My Lulu is very curious and tame, too. She is paying attention to everything that is going on in and around her tank. Before I got her I could not have imagined a fish would be that interactive!


----------



## SheCaMo (Jul 26, 2014)

Diabolo could care less, if somebody is paying him attention. 
Louie will come upfront, flare and "demand" food, as soonest sombody approaches his Tank. Heck if you dont feed him, he will follow you...
Dori & CJ, will hide first but will come and hang out with you


----------



## GreenEnvy (Apr 27, 2014)

Both my boys swim frantically back and forth in front of me as soon as they notice I am there. When I get off work, I love to peek at Oliver to see what he's doing right before he notices me.


----------



## Polkadot (Feb 10, 2013)

Yes,my boys all swim to the front & zoom around back and forth when I go over to them,they follow me around their tanks & watch what I'm doing when I'm in the room,they also love it when I whistle to them.They're so cute!


----------



## Bikeridinguckgirl14 (Oct 22, 2013)

My boys keep an eye on me if I'm in bed and if I approach them they wiggle for food, the tanks are next to but above my bed, so sometimes I look up and see someone in the bottom corner just staring at me (Archie....)


----------



## VivianKJean (Aug 20, 2013)

All three of my fish DEF notice me. 

My girl gives me a wiggle anytime I enter the room to catch my attention so I say hi to her first hahaha. 

My EE will go crazy too and flutter his "ears" really fast to show them off.

My VT or Delta Tail. I'm not sure.... Will be less active but if i am on the couch watching TV (his tank is on the opposite side of the couch from where I usually sit) and I look over at his tank he will be just staring at me.


----------



## newpin (Apr 27, 2014)

Yes! Whenever I come into the room, when we are sitting at the table eating , when I am using the vacuum cleaner! he gets super excited then! also, he likes it when I "dance" and will follow me back and forth , up and down, "dancing" too:lol:

He reminds me a lot of a boxer dog I once had, so energetic, and always happy to see me!!

He's not that bothered by my husband though.


----------



## SkyDye (Jun 29, 2014)

Mushu charges to the front of the tank as soon as he sees me. He enjoys watching my fingers so in order to get him to stop swimming back and forth really fast, I wiggle my finger infront of him and he calms down to nicely greet me. TyeDye and I have an unbreakable bond. He is my baby, and he tells me good morning and goodnight everyday. Or at least I translate cause his tank is closest to my bed in the morning I looks over to him staring at me and wiggles when I see him, and then at night I look over and he is doing the exact same thing, staring then wiggling before I turn out the lights. Mushu is newer so the bond is still forming


----------



## Zuzu (Jun 24, 2014)

Nosey totally reminds me of a little puppy, I swear!


----------



## hrutan (Jun 25, 2014)

Haha, does anyone else call them "aquarium puppies" ? That's how I describe them when someone's confused about why I'd be so passionate about fish.


----------



## Zuzu (Jun 24, 2014)

hrutan said:


> Haha, does anyone else call them "aquarium puppies" ? That's how I describe them when someone's confused about why I'd be so passionate about fish.
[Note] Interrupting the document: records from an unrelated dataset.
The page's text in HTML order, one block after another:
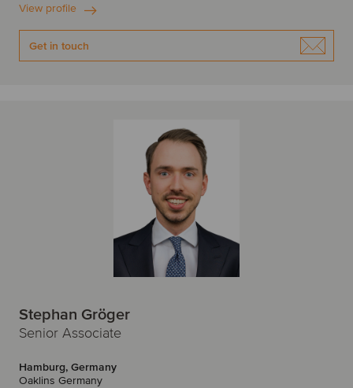
View profile
Get in touch
Stephan Gröger
Senior Associate
Hamburg, Germany
Oaklins Germany

LOL That's so perfect! We talk to Nosey just like he's a puppy. When he gets a pellet, we're like, "That's a good boy! Nom nom nom!!"

My 7-year old has nicknamed him "Vicious Fishous" because we finger-feed his pellets and he always seems to miss and nip our fingertips. "Who's a Vicious Fishous?? Who's our big, scary boy??" XD


----------



## Alaura123 (Jul 4, 2014)

While I reading this thread, Comet is staring at me, he tends to just stare.. xD


----------



## MiniMango101 (Jul 16, 2014)

Midnight watches me play computer games Cx and whenever I go near her tank she wiggles :3


----------



## EvaJupiterSkies (Oct 25, 2013)

hrutan said:


> Haha, does anyone else call them "aquarium puppies" ? That's how I describe them when someone's confused about why I'd be so passionate about fish.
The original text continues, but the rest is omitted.